** Data to examine follows **
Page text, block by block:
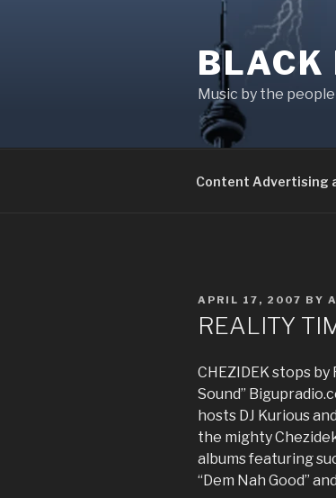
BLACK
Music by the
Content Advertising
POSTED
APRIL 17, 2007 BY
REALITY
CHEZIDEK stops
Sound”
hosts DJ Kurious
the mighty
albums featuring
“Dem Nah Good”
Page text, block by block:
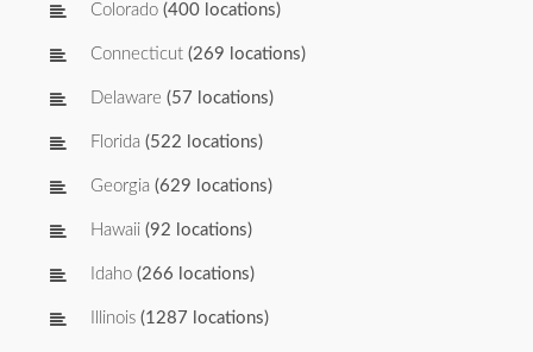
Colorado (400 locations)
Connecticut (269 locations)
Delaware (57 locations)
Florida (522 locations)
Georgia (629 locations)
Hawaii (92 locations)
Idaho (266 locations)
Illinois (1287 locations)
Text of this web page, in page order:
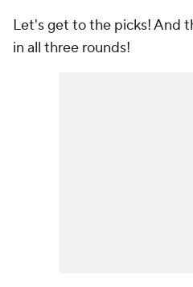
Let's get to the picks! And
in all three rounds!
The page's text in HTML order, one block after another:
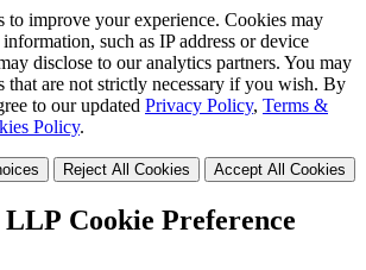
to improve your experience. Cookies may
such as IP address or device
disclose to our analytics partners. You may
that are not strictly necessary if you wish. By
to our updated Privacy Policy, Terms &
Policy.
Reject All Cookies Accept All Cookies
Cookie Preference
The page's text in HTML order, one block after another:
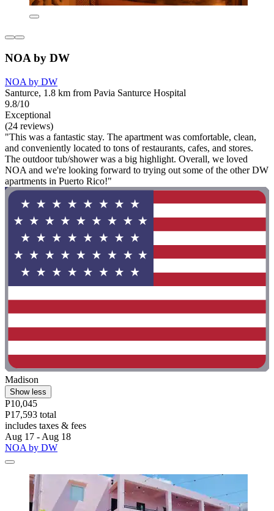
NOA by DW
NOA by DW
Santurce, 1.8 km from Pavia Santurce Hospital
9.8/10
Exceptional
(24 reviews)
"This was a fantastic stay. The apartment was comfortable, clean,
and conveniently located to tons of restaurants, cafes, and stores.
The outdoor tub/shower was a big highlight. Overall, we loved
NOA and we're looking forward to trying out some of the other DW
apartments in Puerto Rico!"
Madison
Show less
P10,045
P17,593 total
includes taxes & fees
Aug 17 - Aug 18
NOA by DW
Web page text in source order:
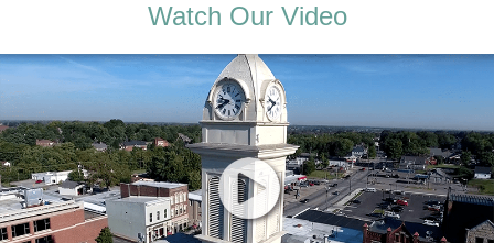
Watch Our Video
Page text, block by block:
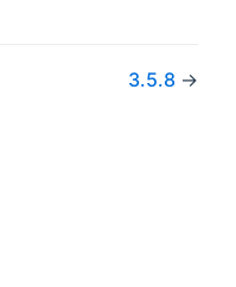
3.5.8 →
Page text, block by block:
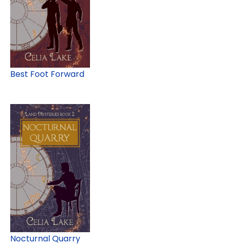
** End of Data to examine **
Copy every entry above exactly as it stands, but leave the pictures out.

Page text, block by block:
BLACK
Music by the
Content Advertising
POSTED
APRIL 17, 2007 BY
REALITY
CHEZIDEK stops
Sound”
hosts DJ Kurious
the mighty
albums featuring
“Dem Nah Good”
Page text, block by block:
Colorado (400 locations)
Connecticut (269 locations)
Delaware (57 locations)
Florida (522 locations)
Georgia (629 locations)
Hawaii (92 locations)
Idaho (266 locations)
Illinois (1287 locations)
Text of this web page, in page order:
Let's get to the picks! And
in all three rounds!
The page's text in HTML order, one block after another:
to improve your experience. Cookies may
such as IP address or device
disclose to our analytics partners. You may
that are not strictly necessary if you wish. By
to our updated Privacy Policy, Terms &
Policy.
Reject All Cookies Accept All Cookies
Cookie Preference
The page's text in HTML order, one block after another:
NOA by DW
NOA by DW
Santurce, 1.8 km from Pavia Santurce Hospital
9.8/10
Exceptional
(24 reviews)
"This was a fantastic stay. The apartment was comfortable, clean,
and conveniently located to tons of restaurants, cafes, and stores.
The outdoor tub/shower was a big highlight. Overall, we loved
NOA and we're looking forward to trying out some of the other DW
apartments in Puerto Rico!"
Madison
Show less
P10,045
P17,593 total
includes taxes & fees
Aug 17 - Aug 18
NOA by DW
Web page text in source order:
Watch Our Video
Page text, block by block:
3.5.8 →
Page text, block by block:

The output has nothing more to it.